Friday, January 24, 2014

Happy Are Those Who Are Poor In Spirit...

I thought I was pretty good.  At least compared to others.  I mean I had my little list and I did a really good job keeping that list.  I didn't drink, I didn't smoke, I didn't curse, I didn't sleep around, and I didn't listen to that secular music.  I went to church, I prayed (a little), I read my Bible (sometimes), and I loved others (or at least pretended to).  As far as "my" list went, I was doing great.

Now, I look back at that foolishness and think how utterly ridiculous.  I realize now that when it comes to keeping "our" lists, its really nothing more than self-righteousness.  And as far as God's concerned, it measures up to about as much worth as "filthy rags."  Sure, it may make us feel good about ourselves when compared to others who fail miserably at keeping our lists, but this pride offers us a false sense of security and spits in the face of Christ and the price He paid to redeem us.  Our position in the family of God as sons and daughters, isn't earned or maintained by how well we fulfill "our lists."

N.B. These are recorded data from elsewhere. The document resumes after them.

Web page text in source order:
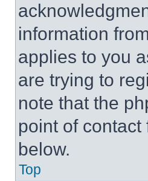
information
applies to you
are trying to
note that the
point of
below.
Top
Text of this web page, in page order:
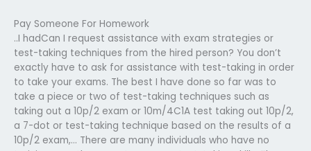
Pay Someone For Homework
..I hadCan I request assistance with exam strategies or
test-taking techniques from the hired person? You don’t
exactly have to ask for assistance with test-taking in order
to take your exams. The best I have done so far was to
take a piece or two of test-taking techniques such as
taking out a 10p/2 exam or 10m/4C1A test taking out 10p/2,
a 7-dot or test-taking technique based on the results of a
10p/2 exam,… There are many individuals who have no
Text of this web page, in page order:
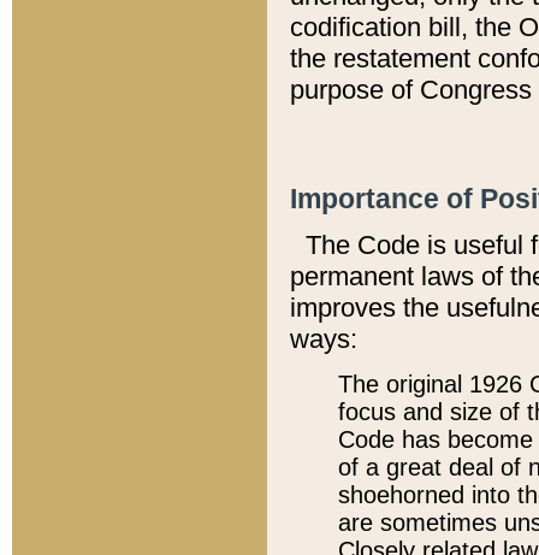
codification bill, the
the restatement
purpose of
Importance of
The Code is useful
permanent laws of
improves the
ways:
The original 1926
focus and size of
Code has
of a great deal of
shoehorned into
are sometimes
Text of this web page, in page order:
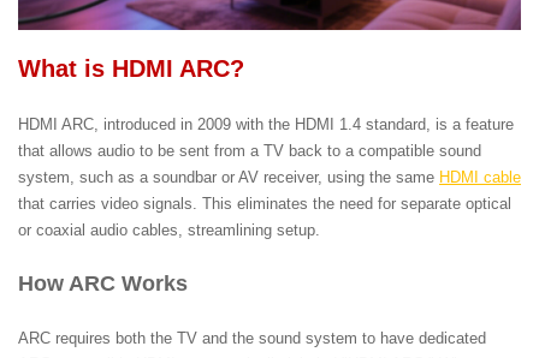
What is HDMI ARC?
HDMI ARC, introduced in 2009 with the HDMI 1.4 standard, is a feature
that allows audio to be sent from a TV back to a compatible sound
system, such as a soundbar or AV receiver, using the same HDMI cable
that carries video signals. This eliminates the need for separate optical
or coaxial audio cables, streamlining setup.
How ARC Works
ARC requires both the TV and the sound system to have dedicated
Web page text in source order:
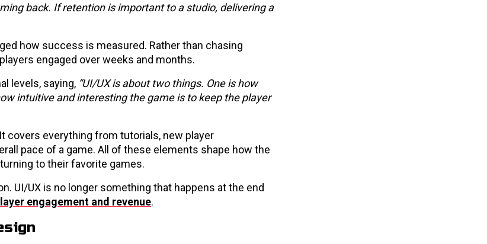
back. If retention is important to a studio, delivering a
how success is measured. Rather than chasing
engaged over weeks and months.
levels, saying, “UI/UX is about two things. One is how
intuitive and interesting the game is to keep the player
covers everything from tutorials, new player
pace of a game. All of these elements shape how the
to their favorite games.
UI/UX is no longer something that happens at the end
engagement and revenue.
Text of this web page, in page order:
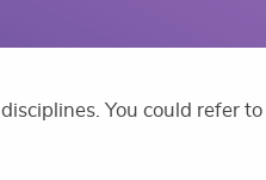
You could refer to
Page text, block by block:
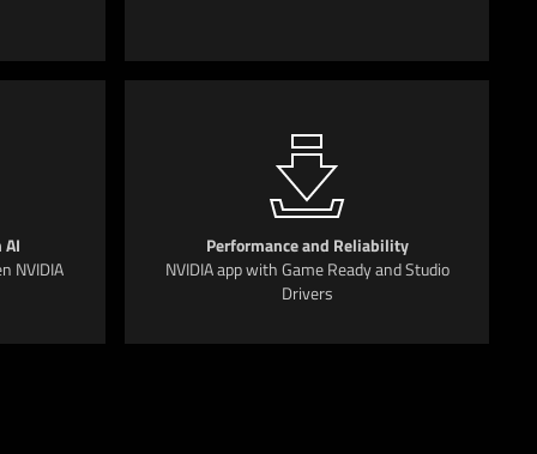
AI
NVIDIA
Performance and Reliability
NVIDIA app with Game Ready and Studio
Drivers
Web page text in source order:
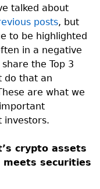
talked about
posts, but
to be highlighted
in a negative
the Top 3
do that an
are what we
investors.
crypto assets
securities
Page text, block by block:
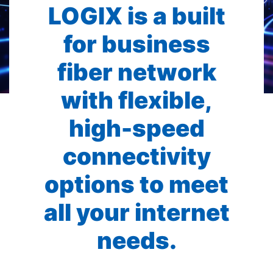
LOGIX is a built
for business
fiber network
with flexible,
high-speed
connectivity
options to meet
all your internet
needs.
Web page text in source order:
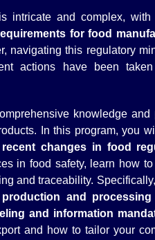
intricate and complex,
for food
navigating this regulatory
actions have been
knowledge and
In this program, you
changes in food
in food safety, learn how
and traceability. Specifically,
and processing
and information
and how to tailor your
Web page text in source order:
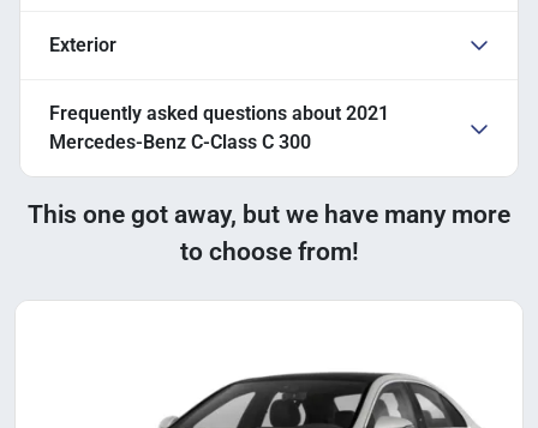
Exterior
Frequently asked questions about 2021
Mercedes-Benz C-Class C 300
This one got away, but we have many more
to choose from!
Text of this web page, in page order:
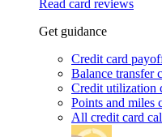
Read card reviews
Get guidance
Credit card
Balance transfer
Credit utilization
Points and miles
All credit card
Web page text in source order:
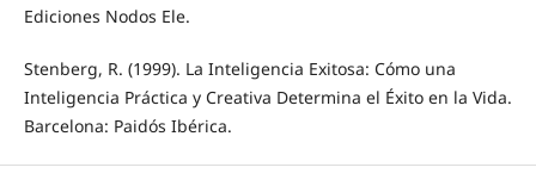
Ediciones Nodos Ele.
Stenberg, R. (1999). La Inteligencia Exitosa: Cómo una
Inteligencia Práctica y Creativa Determina el Éxito en la Vida.
Barcelona: Paidós Ibérica.
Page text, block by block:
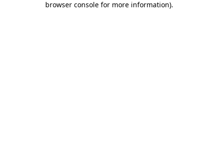
browser console for more information).
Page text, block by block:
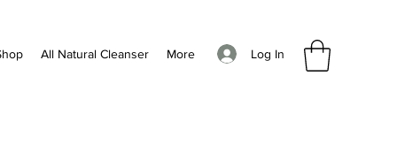
Log In
All Natural Cleanser More
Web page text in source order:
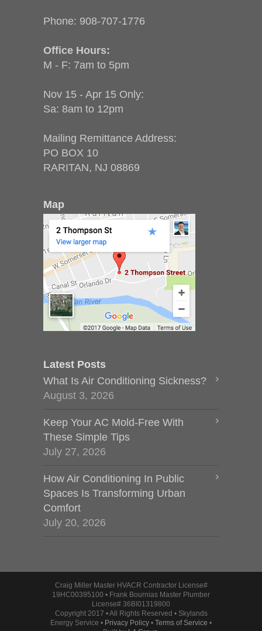
Phone: 908-707-1776
Office Hours:
M - F: 7am to 5pm
Nov 15 - Apr 15 Only:
Sa: 8am to 12pm
Mailing Remittance Address:
PO BOX 10
RARITAN, NJ 08869
Map
Latest Posts
What Is Air Conditioning Sickness?
August 3, 2026
Keep Your AC Mold-Free With
These Simple Tips
July 27, 2026
How Air Conditioning In Public
Spaces Is Transforming Urban
Comfort
July 20, 2026
Craig Miller Master HVACR Contractor License#
19HC00395100 • Frank Bournias Master Plumber
License# 36BI01319800
Copyright 2017 • All Rights Reserved • Skylands
Energy Service • Privacy Policy • Terms of Service •
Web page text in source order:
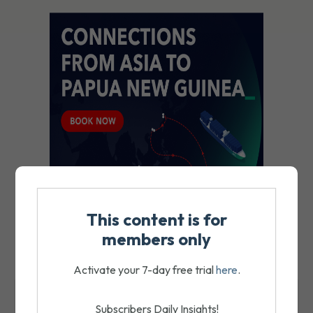
This content is for
members only
Activate your 7-day free trialhere.
Subscribers Daily Insights!
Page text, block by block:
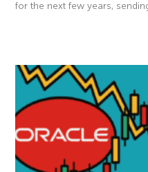
for the next few years,
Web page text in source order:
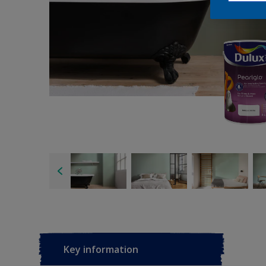
Key information
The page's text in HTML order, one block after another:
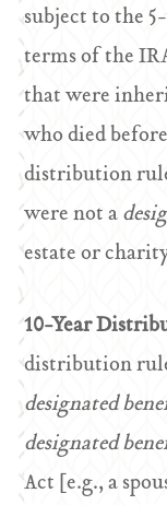
subject to the
terms of the
that were
who died
distribution
were not a
estate or
10-Year
distribution
designated
designated
Act [e.g., a

Grace is the key to our salvation.  Its a gift that we cannot earn.  Salvation is beyond our own ability to obtain on our own and in the same way its beyond our own ability to maintain.  Self-righteousness leads to pride, but it is humility that leads to salvation.  Jesus declared in His famous Beatitudes, "blessed or happy are those who are poor in spirit, for theirs is the kingdom of heaven."  The kingdom of heaven is only obtained when we recognize our pathetic condition apart from God.  It is only when we realize that we are spiritually bankrupt and cannot fix our situation on our own, that salvation is a possibility.  This concept of "poor in spirit" is like having a (spiritual) debt we could never pay and crying out for mercy in hopes that someone hears us and pays our debt.  That someone of course is Jesus, who willingly paid our debt and offers us salvation based on the price He paid.

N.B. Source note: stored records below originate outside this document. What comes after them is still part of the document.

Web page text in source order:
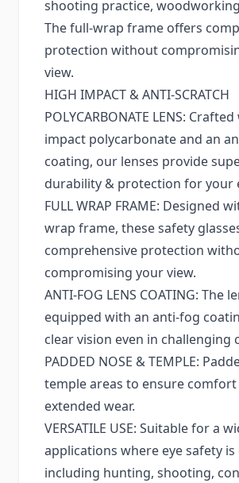
shooting practice,
The full-wrap frame offers
protection without
view.
HIGH IMPACT & ANTI-SCRATCH
POLYCARBONATE LENS:
impact polycarbonate and an
coating, our lenses provide
durability & protection for your
FULL WRAP FRAME: Designed
wrap frame, these safety
comprehensive protection
compromising your view.
ANTI-FOG LENS COATING: The
equipped with an anti-fog
clear vision even in challenging
PADDED NOSE & TEMPLE:
temple areas to ensure
extended wear.
VERSATILE USE: Suitable for a
applications where eye safety is
including hunting, shooting,
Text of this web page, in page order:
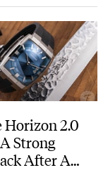
Horizon 2.0
Strong
After A
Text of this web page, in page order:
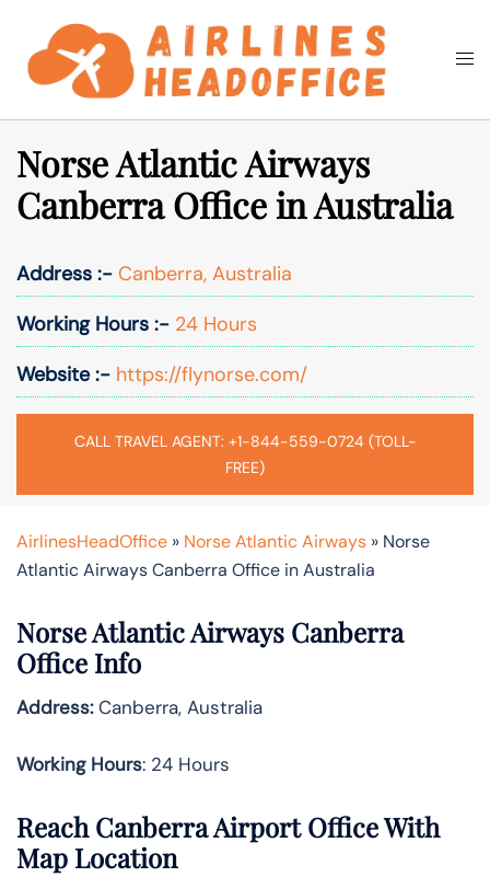
content
Search
Norse Atlantic Airways
Canberra Office in Australia
Address :- Canberra, Australia
Working Hours :- 24 Hours
Website :- https://flynorse.com/
CALL TRAVEL AGENT: +1-844-559-0724 (TOLL-
FREE)
AirlinesHeadOffice » Norse Atlantic Airways » Norse
Atlantic Airways Canberra Office in Australia
Norse Atlantic Airways Canberra
Office Info
Address:Canberra, Australia
Working Hours: 24 Hours
Reach Canberra Airport Office With
Map Location
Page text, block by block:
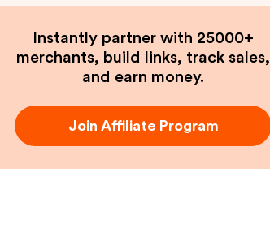
Instantly partner with 25000+
merchants, build links, track sales,
and earn money.
Join Affiliate Program
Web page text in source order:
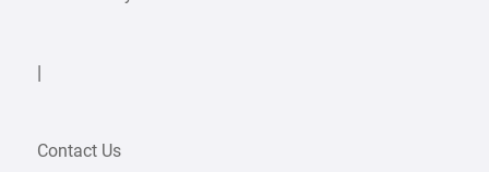
Contact Us
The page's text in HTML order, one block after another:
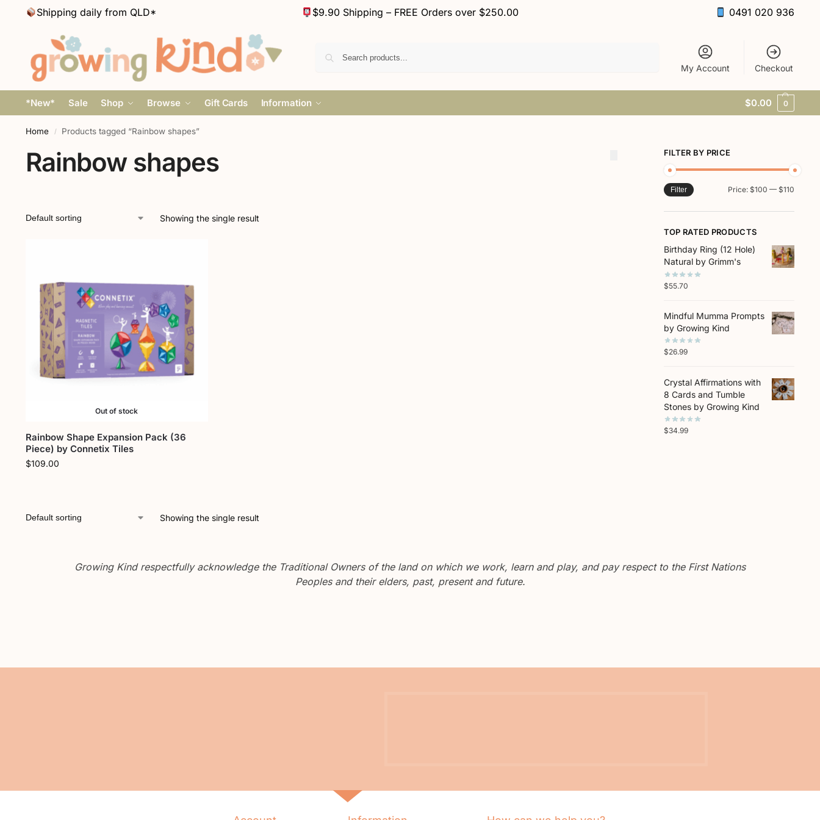
Shipping daily from QLD* $9.90 Shipping – FREE Orders over $250.00 0491 020 936
My Account Checkout
*New* Sale Shop Browse Gift Cards Information $0.00 0
Home / Products tagged “Rainbow shapes”
Rainbow shapes
Showing the single result
Out of stock
Rainbow Shape Expansion Pack (36
Piece) by Connetix Tiles
$109.00
Showing the single result
FILTER BY PRICE
Filter Price: $100 — $110
TOP RATED PRODUCTS
Birthday Ring (12 Hole)
Natural by Grimm's
$55.70
Mindful Mumma Prompts
by Growing Kind
$26.99
Crystal Affirmations with
8 Cards and Tumble
Stones by Growing Kind
$34.99
Growing Kind respectfully acknowledge the Traditional Owners of the land on which we work, learn and play, and pay respect to the First Nations
Peoples and their elders, past, present and future.
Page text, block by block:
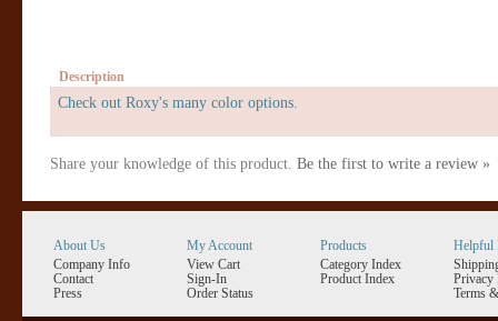
Description
Check out Roxy's many color options.
Share your knowledge of this product. Be the first to write a review »
About Us
Company Info
Contact
Press
My Account
View Cart
Sign-In
Order Status
Products
Category Index
Product Index
Helpful
Privacy
Terms
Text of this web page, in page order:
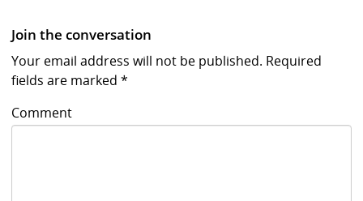
Join the conversation
Your email address will not be published. Required
fields are marked*
Comment
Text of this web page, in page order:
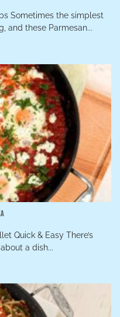
Sometimes the simplest
and these Parmesan...
Quick & Easy There’s
a dish...
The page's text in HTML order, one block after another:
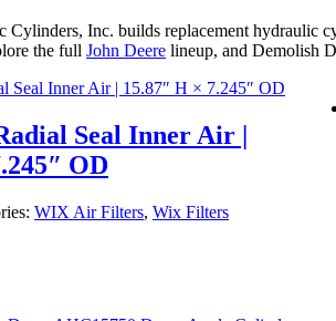
Inc. builds replacement hydraulic
the full John Deere lineup, and Demolish
Seal Inner Air |
OD
WIX Air Filters, Wix Filters
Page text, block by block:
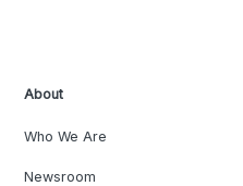
About
Who We Are
Newsroom
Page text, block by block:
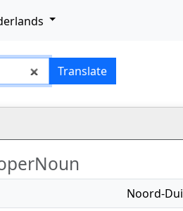
– Translate
Noord-
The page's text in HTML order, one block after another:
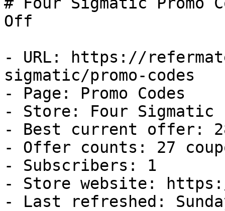
Off
- URL: https://
sigmatic/promo-codes
- Page: Promo Codes
- Store: Four Sigmatic
- Best current offer:
- Offer counts: 27
- Subscribers: 1
- Store website:
- Last refreshed:
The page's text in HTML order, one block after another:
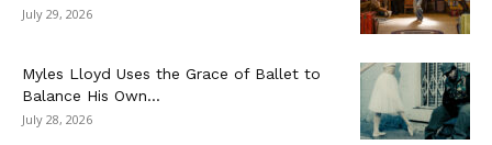
July 29, 2026
Myles Lloyd Uses the Grace of Ballet to
Balance His Own...
July 28, 2026
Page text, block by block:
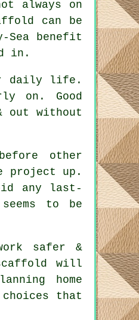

My list, however, was developed after salvation.  I remember well that moment I reached out to Jesus with humility and received His gift of salvation.  But somewhere along the way, I got off track.  I became puffed up and prideful.  I knew it was Jesus who saved me, but I had fallen in to the trap of believing that it was the keeping of my list that kept me good with God.  While our initial coming to Christ must be through the door of humility, this "poor in spirit" is an attitude we need to maintain once we've been saved by His gift of grace.  We do that by never forgetting where we came from.  No, we don't live in the past, but its important to constantly remember that apart from Him, I am nothing.  It's important to keep in mind that any good that is in me, is only because of Him.  Rather than patting ourselves on the back for our ability to abstain from sin or for doing good, we need to recognize that it is not our ability, but His ability working in us.

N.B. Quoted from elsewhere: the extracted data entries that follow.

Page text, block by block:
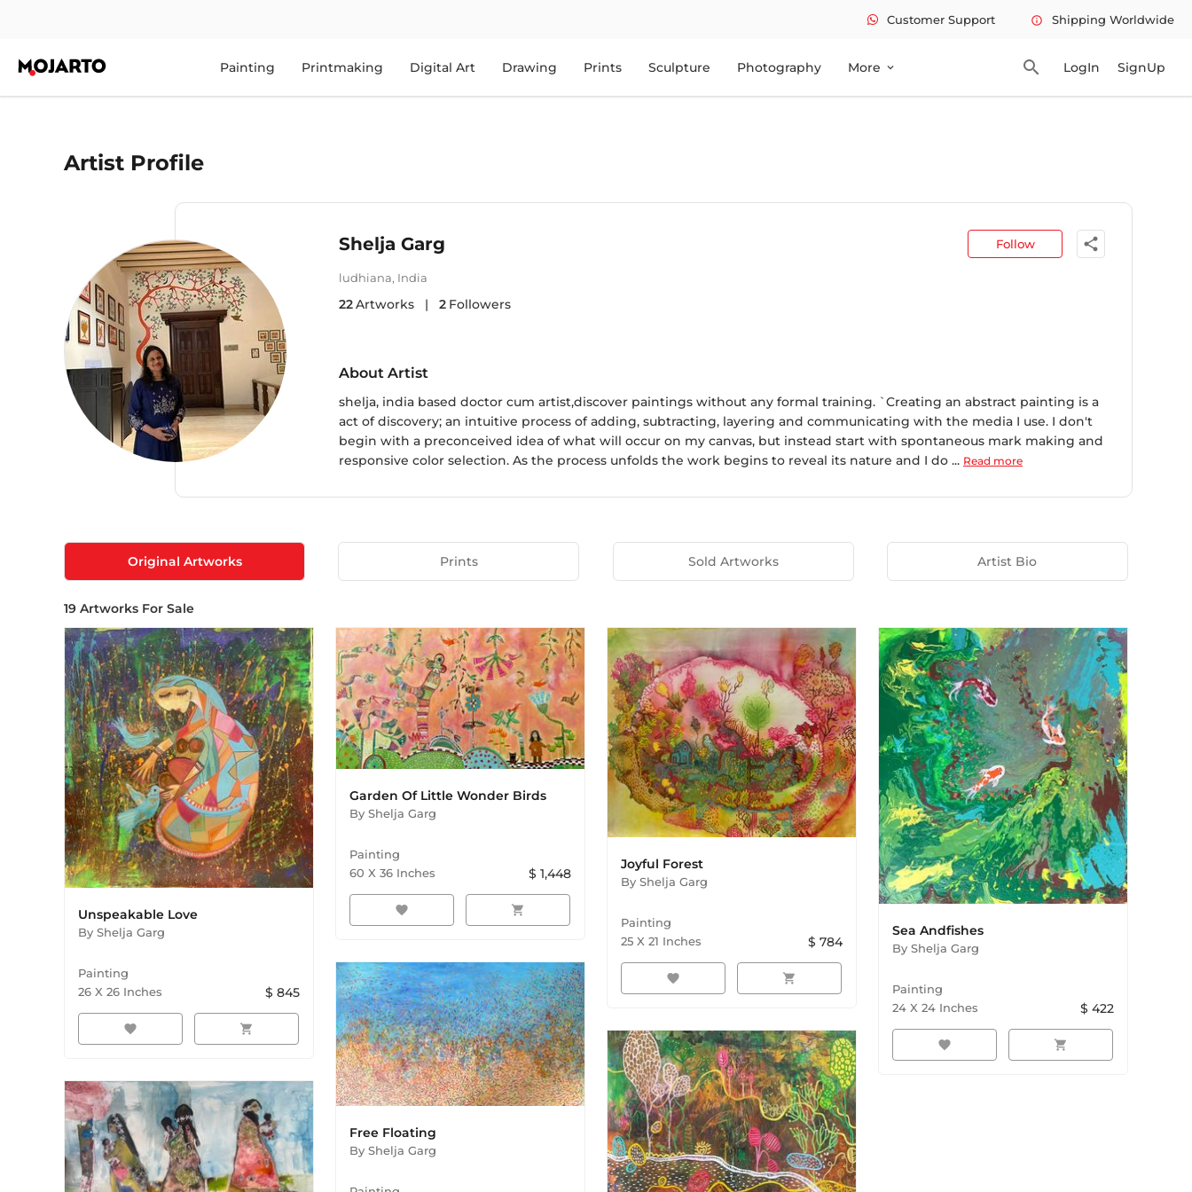
Customer Support info Shipping Worldwide
Painting Printmaking Digital Art Drawing Prints Sculpture Photography More expand_more search LogIn SignUp
Artist Profile
Shelja Garg Follow share
ludhiana, India
22Artworks | 2 Followers
About Artist
shelja, india based doctor cum artist,discover paintings without any formal training. `Creating an abstract painting is a
act of discovery; an intuitive process of adding, subtracting, layering and communicating with the media I use. I don't
begin with a preconceived idea of what will occur on my canvas, but instead start with spontaneous mark making and
responsive color selection. As the process unfolds the work begins to reveal its nature and I do ... Read more
Original Artworks Prints Sold Artworks Artist Bio
19 Artworks For Sale
Unspeakable Love
By Shelja Garg
Painting
26 X 26 Inches $ 845
favorite shopping_cart
Garden Of Little Wonder Birds
By Shelja Garg
Painting
60 X 36 Inches $ 1,448
favorite shopping_cart
Free Floating
By Shelja Garg
Joyful Forest
By Shelja Garg
Painting
25 X 21 Inches $ 784
favorite shopping_cart
Sea Andfishes
By Shelja Garg
Painting
24 X 24 Inches $ 422
favorite shopping_cart

Back to "our lists."  What we do or don't do is important.  I don't want to belittle righteous living.  The key is "why" we do what we do.  If we are doing good because we think we are gaining or maintaining favor with God, we are missing it.  If we are trying to become righteous by living righteously, we are missing it.  Living righteously comes from being righteous not the other way around.  Being righteous isn't something we can obtain on our own.  It comes from humbling ourselves, and allowing Christ to do that work for us.  Years ago I thought I was "all that" because of what "I" did.  Today I understand that I am "all that" because of what "He's" done.  Years ago, I boasted in me.  Today I boast in Him and what's He's done.

It's important for those who have been walking this Christian life for a while to never lose sight of who He is and who we are apart from Him.  There's a great picture of this in the first chapter of Revelation when one of Jesus' best friends saw Jesus in all His glory.  This buddy of His, John, was so overwhelmed by the sight of Jesus that he fell down like a dead man.  He passed out at the sight of  this Jesus, who he knew better than most anybody.  It takes only a quick glance of Him to remind us of how far we all have left to go on this journey. It is that recognition that leads us to living the happy life.  Happy are those who are poor in spirit...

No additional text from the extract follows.